▶ _Required action_
Return all the data exactly, keeping the pictures out.

▶ _Dataset content_
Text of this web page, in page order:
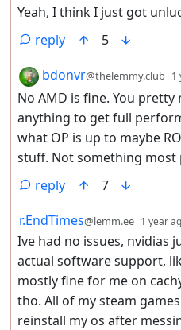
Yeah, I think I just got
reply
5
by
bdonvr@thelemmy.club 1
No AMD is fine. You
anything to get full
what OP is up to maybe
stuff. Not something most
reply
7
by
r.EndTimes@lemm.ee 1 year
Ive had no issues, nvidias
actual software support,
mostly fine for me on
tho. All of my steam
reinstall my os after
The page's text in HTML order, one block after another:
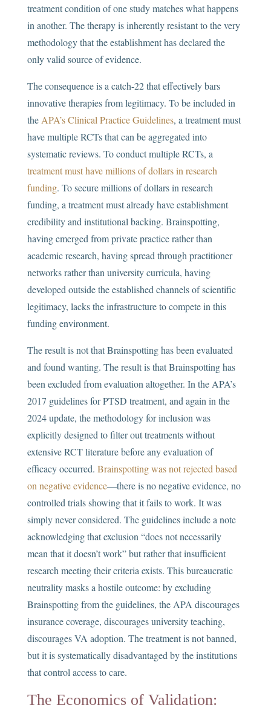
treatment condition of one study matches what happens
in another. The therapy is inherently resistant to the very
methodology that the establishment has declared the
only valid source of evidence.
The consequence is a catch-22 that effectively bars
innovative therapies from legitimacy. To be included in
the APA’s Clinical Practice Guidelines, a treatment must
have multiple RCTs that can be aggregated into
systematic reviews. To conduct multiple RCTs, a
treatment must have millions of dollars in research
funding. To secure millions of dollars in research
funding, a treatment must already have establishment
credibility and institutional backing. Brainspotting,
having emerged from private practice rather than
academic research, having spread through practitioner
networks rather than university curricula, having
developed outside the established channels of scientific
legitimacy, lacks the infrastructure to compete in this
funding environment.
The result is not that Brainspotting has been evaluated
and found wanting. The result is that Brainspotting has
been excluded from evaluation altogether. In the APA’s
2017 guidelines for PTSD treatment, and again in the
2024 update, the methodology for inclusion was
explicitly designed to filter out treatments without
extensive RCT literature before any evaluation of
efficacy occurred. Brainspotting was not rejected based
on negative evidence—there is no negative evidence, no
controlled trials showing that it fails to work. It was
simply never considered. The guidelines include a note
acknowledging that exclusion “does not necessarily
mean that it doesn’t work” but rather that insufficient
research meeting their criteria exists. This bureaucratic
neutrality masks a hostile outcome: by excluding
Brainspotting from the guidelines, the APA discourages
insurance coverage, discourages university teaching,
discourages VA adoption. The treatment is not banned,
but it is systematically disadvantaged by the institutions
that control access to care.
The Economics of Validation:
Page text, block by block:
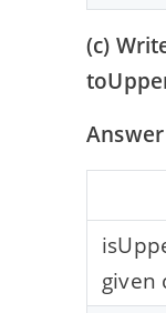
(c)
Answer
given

▶ _Exercise response_
Text of this web page, in page order:
Yeah, I think I just got
reply
5
by
bdonvr@thelemmy.club 1
No AMD is fine. You
anything to get full
what OP is up to maybe
stuff. Not something most
reply
7
by
r.EndTimes@lemm.ee 1 year
Ive had no issues, nvidias
actual software support,
mostly fine for me on
tho. All of my steam
reinstall my os after
The page's text in HTML order, one block after another:
treatment condition of one study matches what happens
in another. The therapy is inherently resistant to the very
methodology that the establishment has declared the
only valid source of evidence.
The consequence is a catch-22 that effectively bars
innovative therapies from legitimacy. To be included in
the APA’s Clinical Practice Guidelines, a treatment must
have multiple RCTs that can be aggregated into
systematic reviews. To conduct multiple RCTs, a
treatment must have millions of dollars in research
funding. To secure millions of dollars in research
funding, a treatment must already have establishment
credibility and institutional backing. Brainspotting,
having emerged from private practice rather than
academic research, having spread through practitioner
networks rather than university curricula, having
developed outside the established channels of scientific
legitimacy, lacks the infrastructure to compete in this
funding environment.
The result is not that Brainspotting has been evaluated
and found wanting. The result is that Brainspotting has
been excluded from evaluation altogether. In the APA’s
2017 guidelines for PTSD treatment, and again in the
2024 update, the methodology for inclusion was
explicitly designed to filter out treatments without
extensive RCT literature before any evaluation of
efficacy occurred. Brainspotting was not rejected based
on negative evidence—there is no negative evidence, no
controlled trials showing that it fails to work. It was
simply never considered. The guidelines include a note
acknowledging that exclusion “does not necessarily
mean that it doesn’t work” but rather that insufficient
research meeting their criteria exists. This bureaucratic
neutrality masks a hostile outcome: by excluding
Brainspotting from the guidelines, the APA discourages
insurance coverage, discourages university teaching,
discourages VA adoption. The treatment is not banned,
but it is systematically disadvantaged by the institutions
that control access to care.
The Economics of Validation:
Page text, block by block:
(c)
Answer
given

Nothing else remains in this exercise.